Nationals MPs met in Bundaberg on Thursday to discuss their position, as Prime Minister Tony Abbott flagged some drought assistance measures would be brought forward to the first half of this year.
A new assistance system to start from July 1 had been agreed to by the federal and state governments last year.
But Mr Abbott said the problem needed addressing quicker.
The system would be based on income support for farmers and the cabinet was looking at logistics and the legal framework.
A spokesman for Nationals leader Warren Truss said Mr Joyce would take the options discussed at the meeting and put together a comprehensive package to take to cabinet.
He declined to divulge what the options included.
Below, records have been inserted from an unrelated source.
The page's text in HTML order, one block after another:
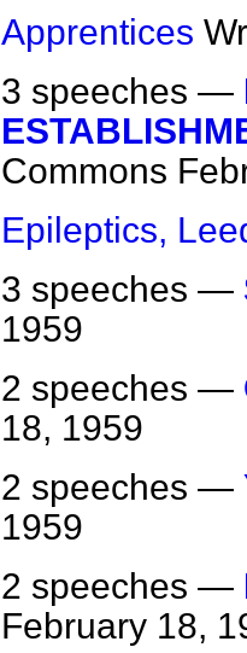
Apprentices
3 speeches —
Commons
Epileptics,
3 speeches —
1959
2 speeches —
18, 1959
2 speeches —
1959
2 speeches —
February 18,
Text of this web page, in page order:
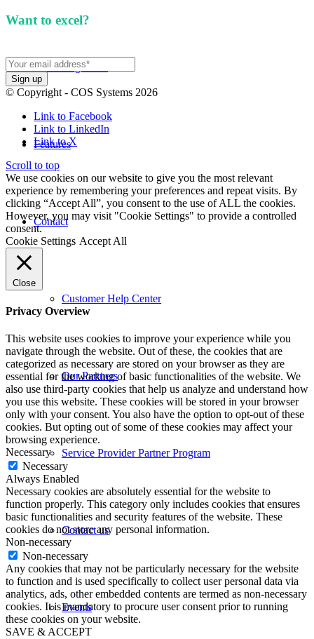
Knowledge Hub
Features
Contact
Customer Help Center
Our Partners
Service Provider Partner Program
Contact us
Events
Want to excel?
© Copyright - COS Systems 2026
Link to Facebook
Link to LinkedIn
Link to X
Scroll to top
We use cookies on our website to give you the most relevant
experience by remembering your preferences and repeat visits. By
clicking “Accept All”, you consent to the use of ALL the cookies.
However, you may visit "Cookie Settings" to provide a controlled
consent.
Cookie Settings Accept All
Close
Privacy Overview
This website uses cookies to improve your experience while you
navigate through the website. Out of these, the cookies that are
categorized as necessary are stored on your browser as they are
essential for the working of basic functionalities of the website. We
also use third-party cookies that help us analyze and understand how
you use this website. These cookies will be stored in your browser
only with your consent. You also have the option to opt-out of these
cookies. But opting out of some of these cookies may affect your
browsing experience.
Necessary
Necessary
Always Enabled
Necessary cookies are absolutely essential for the website to
function properly. This category only includes cookies that ensures
basic functionalities and security features of the website. These
cookies do not store any personal information.
Non-necessary
Non-necessary
Any cookies that may not be particularly necessary for the website
to function and is used specifically to collect user personal data via
analytics, ads, other embedded contents are termed as non-necessary
cookies. It is mandatory to procure user consent prior to running
these cookies on your website.
SAVE & ACCEPT
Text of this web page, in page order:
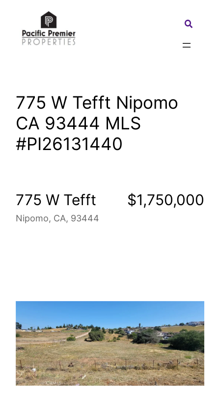
content
Search:
775 W Tefft Nipomo
CA 93444 MLS
#PI26131440
775 W Tefft
Nipomo, CA, 93444
$1,750,000
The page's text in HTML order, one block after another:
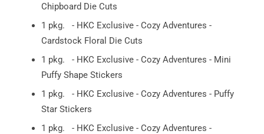
Chipboard Die Cuts
1 pkg. - HKC Exclusive - Cozy Adventures -
Cardstock Floral Die Cuts
1 pkg. - HKC Exclusive - Cozy Adventures - Mini
Puffy Shape Stickers
1 pkg. - HKC Exclusive - Cozy Adventures - Puffy
Star Stickers
1 pkg. - HKC Exclusive - Cozy Adventures -
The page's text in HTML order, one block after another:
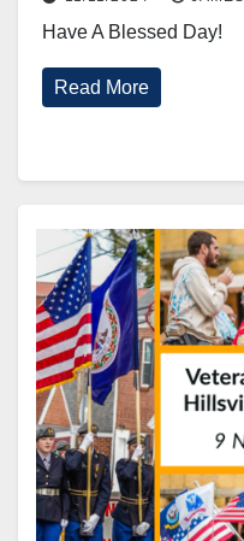
Have A Blessed Day!
Read More
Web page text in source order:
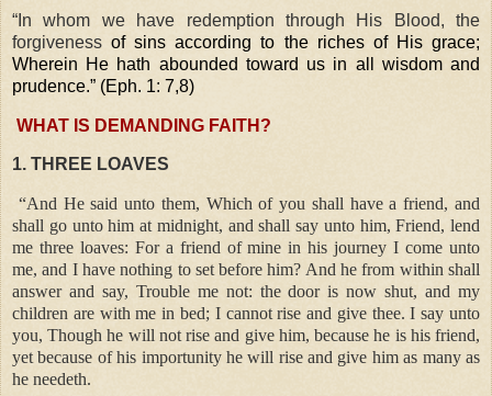
“In whom we have redemption through His Blood, the
forgiveness of sins according to the riches of His grace;
Wherein He hath abounded toward us in all wisdom and
prudence.” (Eph. 1: 7,8)
WHAT IS DEMANDING FAITH?
1. THREE LOAVES
“And He said unto them, Which of you shall have a friend, and
shall go unto him at midnight, and shall say unto him, Friend, lend
me three loaves: For a friend of mine in his journey I come unto
me, and I have nothing to set before him? And he from within shall
answer and say, Trouble me not: the door is now shut, and my
children are with me in bed; I cannot rise and give thee. I say unto
you, Though he will not rise and give him, because he is his friend,
yet because of his importunity he will rise and give him as many as
he needeth.
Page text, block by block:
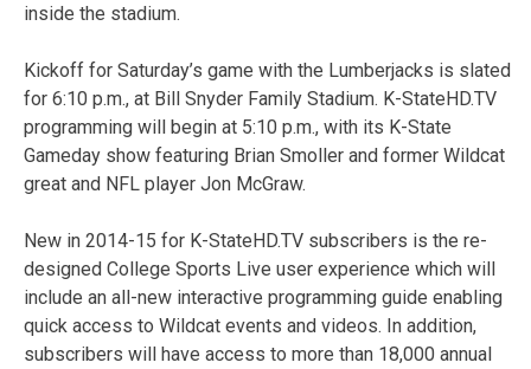
inside the stadium.
Kickoff for Saturday’s game with the Lumberjacks is slated
for 6:10 p.m., at Bill Snyder Family Stadium. K-StateHD.TV
programming will begin at 5:10 p.m., with its K-State
Gameday show featuring Brian Smoller and former Wildcat
great and NFL player Jon McGraw.
New in 2014-15 for K-StateHD.TV subscribers is the re-
designed College Sports Live user experience which will
include an all-new interactive programming guide enabling
quick access to Wildcat events and videos. In addition,
subscribers will have access to more than 18,000 annual
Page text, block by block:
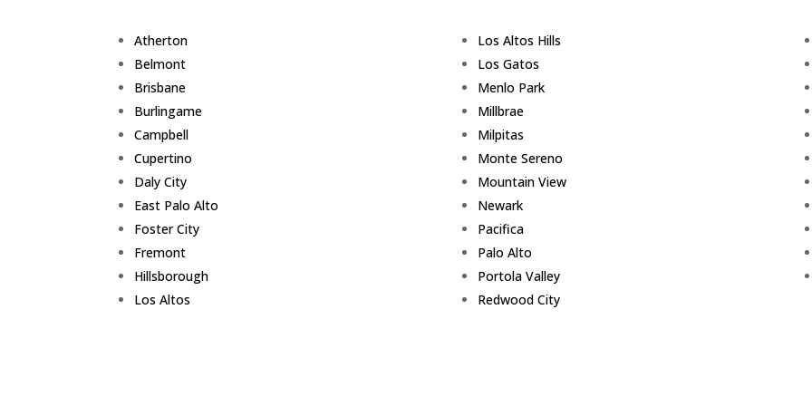
Atherton
Belmont
Brisbane
Burlingame
Campbell
Cupertino
Daly City
East Palo Alto
Foster City
Fremont
Hillsborough
Los Altos
Los Altos Hills
Los Gatos
Menlo Park
Millbrae
Milpitas
Monte Sereno
Mountain View
Newark
Pacifica
Palo Alto
Portola Valley
Redwood City
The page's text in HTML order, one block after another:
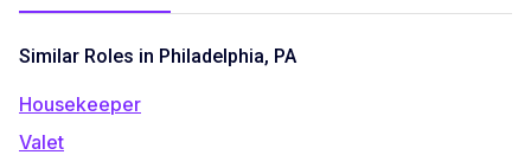
Similar Roles in Philadelphia, PA
Housekeeper
Valet
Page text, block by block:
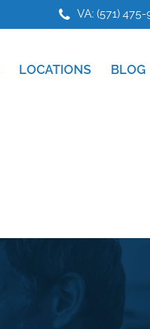
VA: (571) 475-
LOCATIONS BLOG
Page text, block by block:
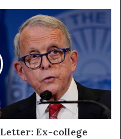
Ex-college
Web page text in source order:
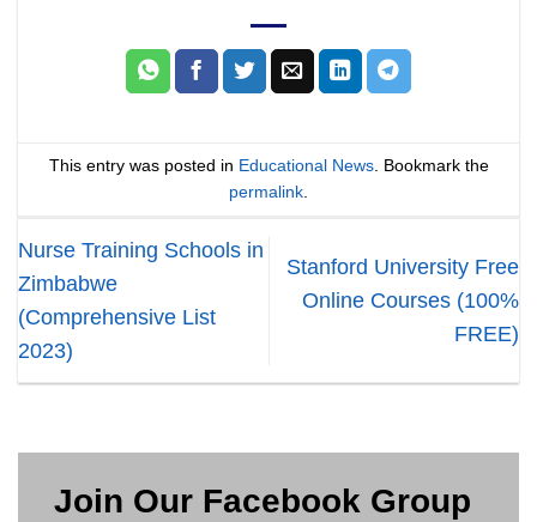
This entry was posted in Educational News. Bookmark the
permalink
Nurse Training Schools in
Zimbabwe
(Comprehensive List
2023)
Stanford University Free
Online Courses (100%
FREE)
Join Our Facebook Group
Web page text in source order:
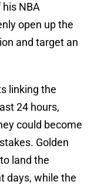
NBA
open up the
and target an
linking the
24 hours,
could become
Golden
land the
days, while the
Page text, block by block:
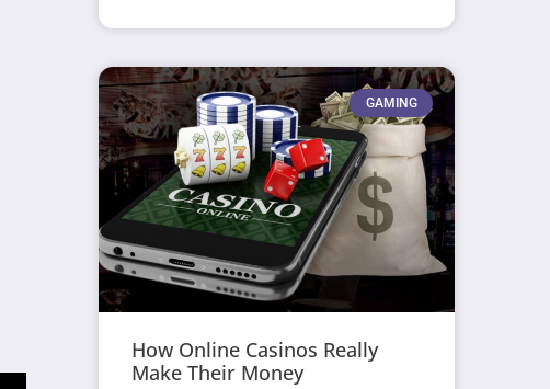
GAMING
How Online Casinos Really
Make Their Money
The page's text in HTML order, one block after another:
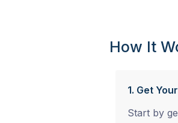
How It
1. Get
Start by
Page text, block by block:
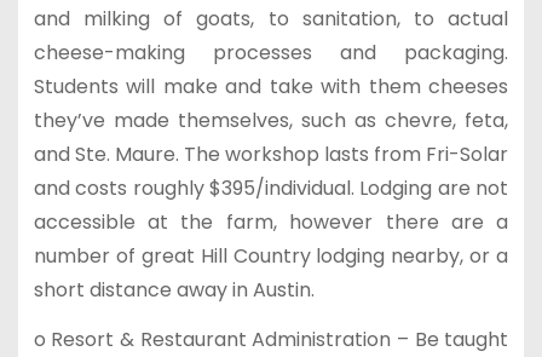
and milking of goats, to sanitation, to actual
cheese-making processes and packaging.
Students will make and take with them cheeses
they’ve made themselves, such as chevre, feta,
and Ste. Maure. The workshop lasts from Fri-Solar
and costs roughly $395/individual. Lodging are not
accessible at the farm, however there are a
number of great Hill Country lodging nearby, or a
short distance away in Austin.
o Resort & Restaurant Administration – Be taught
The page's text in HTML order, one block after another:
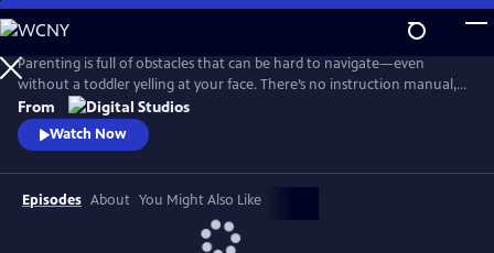
Skip
to
Main
Content
Parenting is full of obstacles that can be hard to navigate—even
without a toddler yelling at your face. There’s no instruction manual,
which means discerning fact from fiction and reasonable from
ridiculous can be maddening. Dr. Alok Patel and comedian Bethany
Van Delft, as they dive into the topics nearly all parents face—from
From
Watch Now
Episodes About You Might Also Like

Mr Joyce was tight lipped on whether bringing the assistance forward would be sufficient.
"I'll leave those discussions for cabinet," he told ABC TV.
Labor's agriculture spokesman Joel Fitzgibbon dismissed the government's plan as a token gesture.
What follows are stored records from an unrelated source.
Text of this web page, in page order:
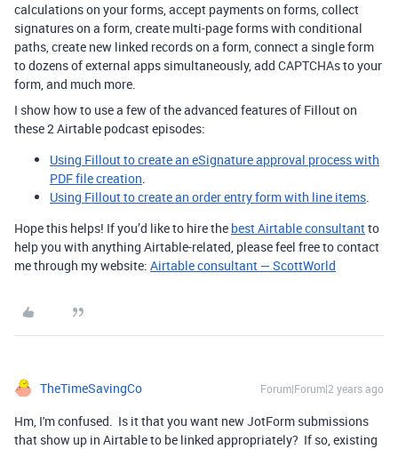
calculations on your forms, accept payments on forms, collect
signatures on a form, create multi-page forms with conditional
paths, create new linked records on a form, connect a single form
to dozens of external apps simultaneously, add CAPTCHAs to your
form, and much more.
I show how to use a few of the advanced features of Fillout on
these 2 Airtable podcast episodes:
Using Fillout to create an eSignature approval process with
PDF file creation.
Using Fillout to create an order entry form with line items.
Hope this helps! If you’d like to hire the best Airtable consultantto
help you with anything Airtable-related, please feel free to contact
me through my website: Airtable consultant — ScottWorld
TheTimeSavingCo Forum|Forum|2 years ago
Hm, I'm confused. Is it that you want new JotForm submissions
that show up in Airtable to be linked appropriately? If so, existing
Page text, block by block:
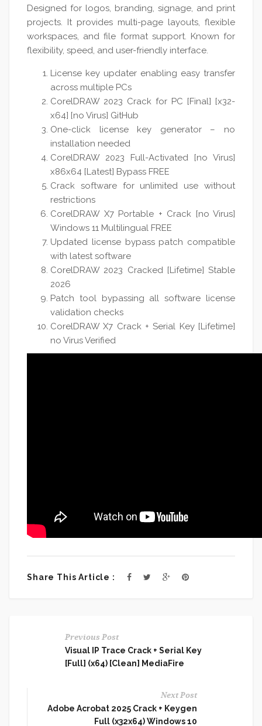
Designed for logos, branding, signage, and print
projects. It provides multi-page layouts, flexible
workspaces, and file format support. Known for
flexibility, speed, and user-friendly interface.
License key updater enabling easy transfer
across multiple PCs
CorelDRAW 2023 Crack for PC [Final] [x32-
x64] [no Virus] GitHub
One-click license key generator – no
installation needed
CorelDRAW 2023 Full-Activated [no Virus]
x86x64 [Latest] Bypass FREE
Crack software for unlimited use without
restrictions
CorelDRAW X7 Portable + Crack [no Virus]
Windows 11 Multilingual FREE
Updated license bypass patch compatible
with latest software
CorelDRAW 2023 Cracked [Lifetime] Stable
2026
Patch tool bypassing all software license
validation checks
CorelDRAW X7 Crack + Serial Key [Lifetime]
no Virus Verified
Share This Article :
Previous Post
Visual IP Trace Crack + Serial Key
[Full] (x64) [Clean] MediaFire
Next Post
Adobe Acrobat 2025 Crack + Keygen
Full (x32x64) Windows 10
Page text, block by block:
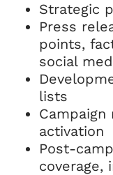
Strategic
Press
points,
social
lists
Campaign
activation
Post-
coverage,
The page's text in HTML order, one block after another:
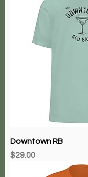
Downtown RB
Price
$29.00
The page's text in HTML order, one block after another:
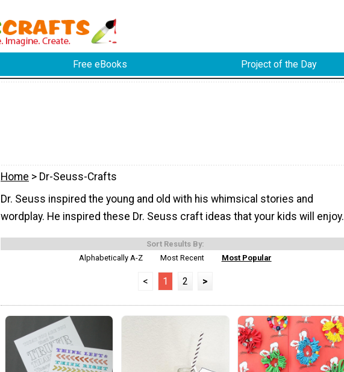
Free eBooks Project of the Day
Home > Dr-Seuss-Crafts
Dr. Seuss inspired the young and old with his whimsical stories and
wordplay. He inspired these Dr. Seuss craft ideas that your kids will enjoy.
Sort Results By:
Alphabetically A-Z
Most Recent Most Popular
< 1 2 >
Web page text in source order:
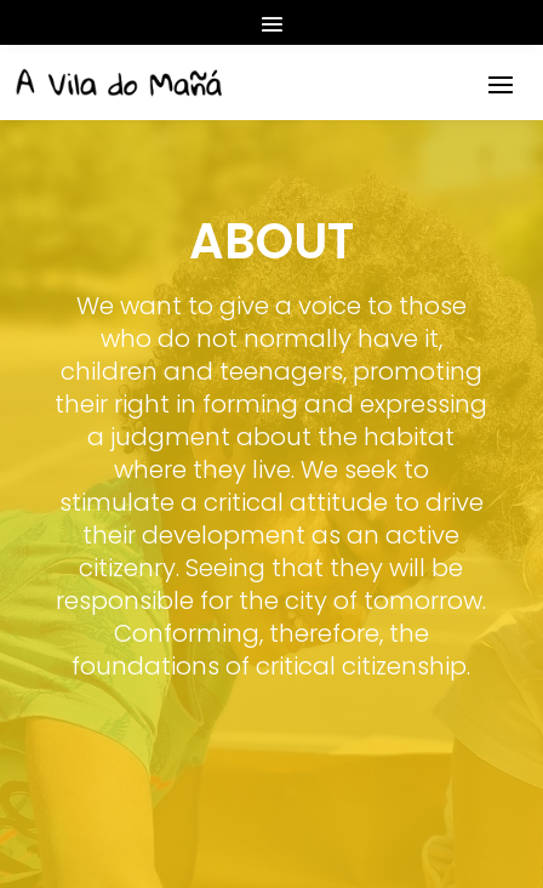
ABOUT
We want to give a voice to those
who do not normally have it,
children and teenagers, promoting
their right in forming and expressing
a judgment about the habitat
where they live. We seek to
stimulate a critical attitude to drive
their development as an active
citizenry. Seeing that they will be
responsible for the city of tomorrow.
Conforming, therefore, the
foundations of critical citizenship.
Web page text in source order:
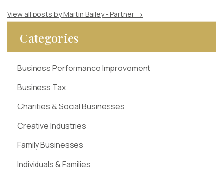
View all posts by Martin Bailey - Partner →
Categories
Business Performance Improvement
Business Tax
Charities & Social Businesses
Creative Industries
Family Businesses
Individuals & Families
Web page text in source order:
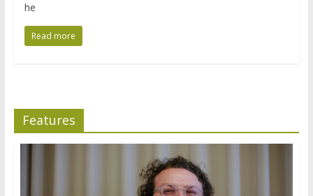
he
Read more
Features
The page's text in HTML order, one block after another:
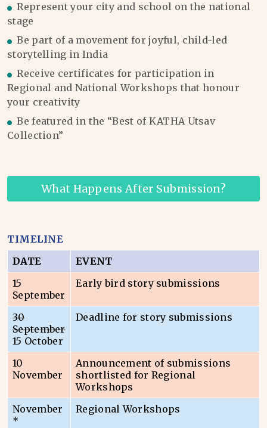
Represent your city and school on the national
stage
Be part of a movement for joyful, child-led
storytelling in India
Receive certificates for participation in
Regional and National Workshops that honour
your creativity
Be featured in the “Best of KATHA Utsav
Collection”
What Happens After Submission?
TIMELINE
DATE
EVENT
15
September
Early bird story submissions
30
September
15 October
Deadline for story submissions
10
November
Announcement of submissions
shortlisted for Regional
Workshops
November
*
Regional Workshops
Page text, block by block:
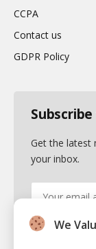
CCPA
Contact us
GDPR Policy
Get the latest
your inbox.
By signing
We
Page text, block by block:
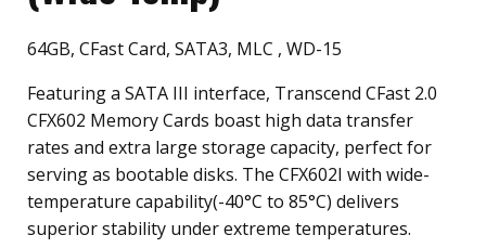
64GB, CFast Card, SATA3, MLC , WD-15
Featuring a SATA III interface, Transcend CFast 2.0
CFX602 Memory Cards boast high data transfer
rates and extra large storage capacity, perfect for
serving as bootable disks. The CFX602I with wide-
temperature capability(-40°C to 85°C) delivers
superior stability under extreme temperatures.
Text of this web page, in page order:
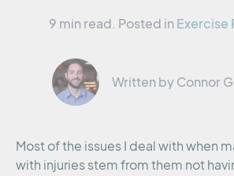
9 min read. Posted in Exercise
Written by Connor
Most of the issues I deal with when
with injuries stem from them not
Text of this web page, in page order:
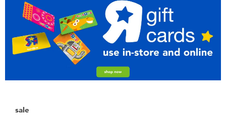
Toddler & Baby Toys
Batteries
Nintendo Switch
sale

He urged the government to slash the concessional interest rate offered to farmers under Labor's farm finance loan scheme and resurrect the Council of Australian Governments (COAG) process to complete drought reform agreements.
National Farmers' Federation president Brent Finlay said a comprehensive package was needed, including a boost to rural mental health services and ways to keep the rural workforce strong.
In a climate where companies like SPC and Holden have been denied government assistance, Mr Joyce argued that farmers were a special case for government support because they had to rely on the vagaries of the weather.
It's important Australia maintains a capacity to feed itself, he said.
"These are mums and dads ... living out in the heat and the dust and the flies with cattle dying around them," he said.